I now wanted to predict y for a level of x1 across all levels of x2. However, a new level in x2 will lead to NAs in the prediction.

pred <- data.frame(predict(fit,type="response",newdata = data.frame(t=seq(0,5,0.1),
                                                                    x1="a",
                                                                    x2="new_level",
                                                                    r="new_level")
                           ,exclude = c("x2","r"),se.fit = T))

pred$fit

If I set x2 to one of the levels included in x2, it will predict values which will vary depending on the value/level I use even though I specified it to be excluded. Interestingly, the r takes new levels without leading to NAs. So, I figured this is connected to the "by" smooth terms. However, I could not come up with a solution. One might be fitting tow models including only one of the smooth terms w ith by, each? Would that be ok?

Solution

It sounds like you just need to specify exclude properly. For example,

library("gratia")
library("mgcv")
su_eg4 <- data_sim("eg4", n = 400,  dist = "normal", scale = 2, seed = 1)
m <- gam(y ~ fac + s(x2, by = fac) + s(x0, by = fac),
         data = su_eg4, method = "REML")

This model has the following smooth terms

> smooths(m)
[1] "s(x2):fac1" "s(x2):fac2" "s(x2):fac3" "s(x0):fac1" "s(x0):fac2" "s(x0):fac3"

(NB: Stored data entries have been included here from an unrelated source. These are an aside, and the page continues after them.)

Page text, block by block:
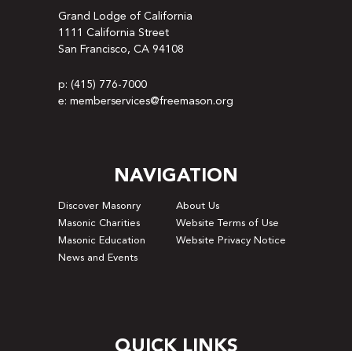
Grand Lodge of California
1111 California Street
San Francisco, CA 94108
p: (415) 776-7000
e: memberservices@freemason.org
NAVIGATION
Discover Masonry
About Us
Masonic Charities
Website Terms of Use
Masonic Education
Website Privacy Notice
News and Events
QUICK LINKS
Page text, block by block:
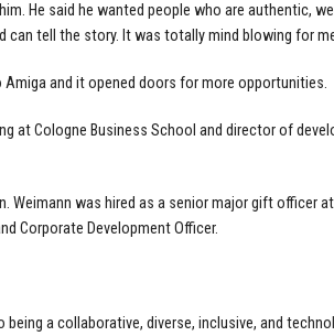
He said he wanted people who are authentic,
can tell the story. It was totally mind blowing for
Amiga and it opened doors for more opportunities.
at Cologne Business School and director of
Weimann was hired as a senior major gift officer
Corporate Development Officer.
a collaborative, diverse, inclusive, and
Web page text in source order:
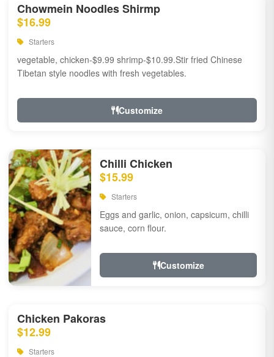
Chowmein Noodles Shirmp
$16.99
Starters
vegetable, chicken-$9.99 shrimp-$10.99.Stir fried Chinese
Tibetan style noodles with fresh vegetables.
Customize
Chilli Chicken
$15.99
Starters
Eggs and garlic, onion, capsicum, chilli
sauce, corn flour.
Customize
Chicken Pakoras
$12.99
Starters
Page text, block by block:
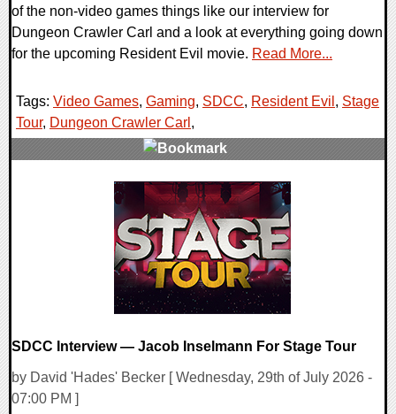
of the non-video games things like our interview for
Dungeon Crawler Carl and a look at everything going down
for the upcoming Resident Evil movie. Read More...
Tags: Video Games, Gaming, SDCC, Resident Evil , Stage
Tour, Dungeon Crawler Carl ,
SDCC Interview — Jacob Inselmann For Stage Tour
by David 'Hades' Becker [ Wednesday, 29th of July 2026 -
07:00 PM ]

and hence if you want to exclude all the smooths containing s(x0) here, you need to use their full names. The factor by terms are named following this template: s(<x>):<f><level>, where

<x> is the smooth covariate(s),
<f> is the name of the factor
<level> is the level of <f> that this smooth is for.

If you have lots of levels, it might get tedious to write all that out, so we can search for the relevant string

sms <- smooths(m)
excl <- grepl("x0", sms)

and then adjust the exclude argument value accordingly

exclude = sms[excl]

as the sms[excl] evaluates to

> sms[excl]
[1] "s(x0):fac1" "s(x0):fac2" "s(x0):fac3"

In your case it seems you want to use

sms <- smooths(fit)
excl <- grepl("x2", sms) | grepl("s\\(r\\)", sms)

to capture the random intercept for r as well as any smooths that involve x2.

I actually think your model would be more simply specified using:

m <- <- gam(y ~
    s(t) + # "average" smooth of t
    s(t, x1, bs = "sz") + # smooth difference from `s(t)` for each level of x1
    s(t, x2, bs = "sz") + # smooth difference from `s(t)` for each level of x2
    s(r, bs = "re"), # random intercept term for `r`
  family = "gaussian", method = "REML")

Then you would just be able to use

exclude = c("s(t,x2)", "s(r)")

to exclude the smooths you want to exclude.

Note that with the sz basis, the group means are included in the basis, hence no parametric effects of x1 or x2 or their ranef equivalents are included in the model shown.